今日は算数プリントの間違いが少なくて、先生に「あとひとがんばりね。」と赤ペンで書いてもらってきたようだ。 それで嬉しくなって、こんな表を作っていたのらしい。 ま、意欲は買うんだけど、この表を作るのにかれこれ小一時間。 肝心の宿題プリントに取り掛かったのは、夕食後、眠くなってから。 はぁ、ぼちぼち頑張ろうね。
絵を書くのが得意な子。 漢字を覚えるのが得意な子。 卵を焼くのが得意な子。 友達を作るのが得意な子。 同じように育てていても、決しておんなじには育たない。 それでいいのだと思う心と、なぜ出来ないと焦れる気持ちと。 迷う母の気持ちを、元気で力強いエンピツ書きの線がふっとほころばせてくれる。 これがアプコの才能。
12月17日、オニイの誕生日。 16歳。 おめでとう
「もう、『盗んだバイクでは〜しりだす♪』が出来ない年齢になったね。」 と昨日からゲンが何度も同じ歌を歌う。 そうか、あの孤独な目をしたロック歌手は、オニイの年齢の時にはもう、そういう主張を発信していたのだったか。 大きく曲がりもせず、かといって無理なジャンプをしたり破天荒な方向転換をしたりすることもなく、淡々と成長していくオニイ。 それでも母にとっては、何かと気にかかる第一子。 よくぞここまで大きくなったなぁという思いと、これからどんな青年に育っていくのだろうという思いと・・・。 気がつけば、今日、オニイは父の背丈をこっそりと追い抜いていた。

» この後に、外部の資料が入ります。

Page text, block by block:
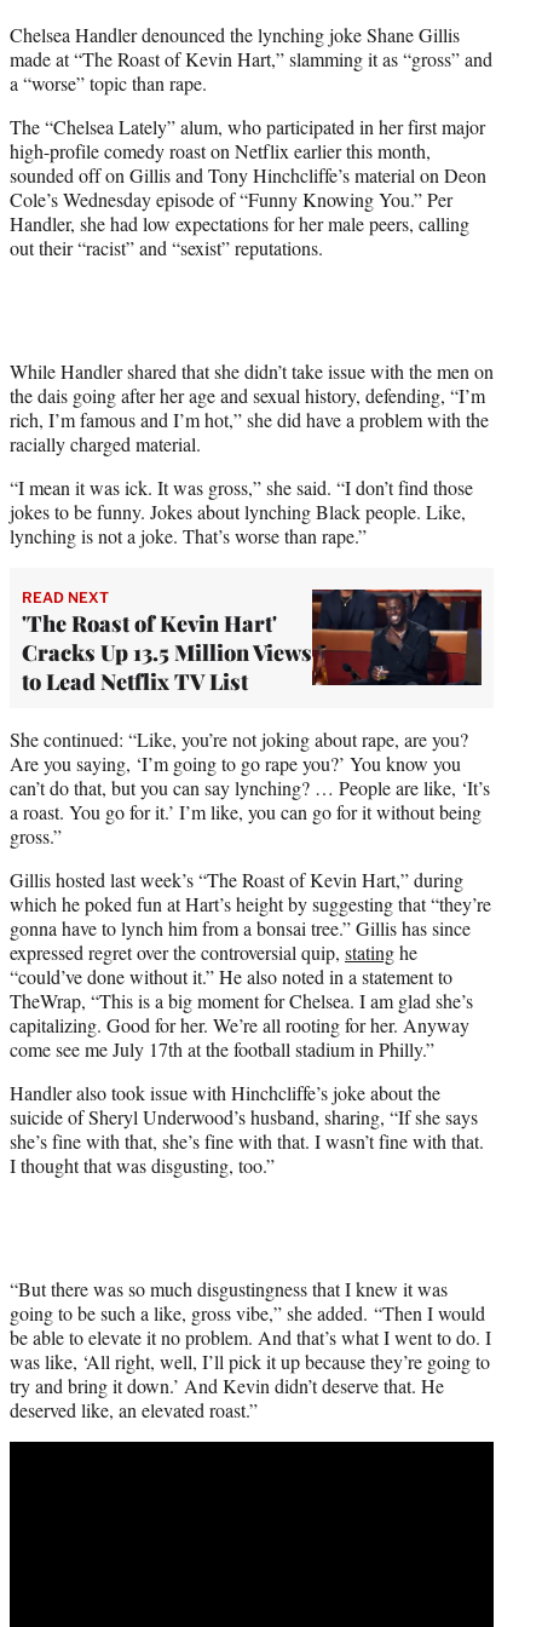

誕生日のご馳走のリクエストは、「石狩鍋」 TVの料理番組を見て急に食べたくなったという。 どんな鍋だかよく知らないけれど、いつもの寄せ鍋に切り身の鮭と冷凍の牡蠣を投入したら、うまいうまいとたくさん食べた。 「16歳になってもケーキは要るの?」と訊いたら、 「やっぱりケーキがなくちゃぁ・・・」とチョコレートのカットケーキが御所望。小さなケーキに自分で16本のキャンドルを立てて、兄弟たちの歌うハッピーバースディに歌に照れながら、ふーっ!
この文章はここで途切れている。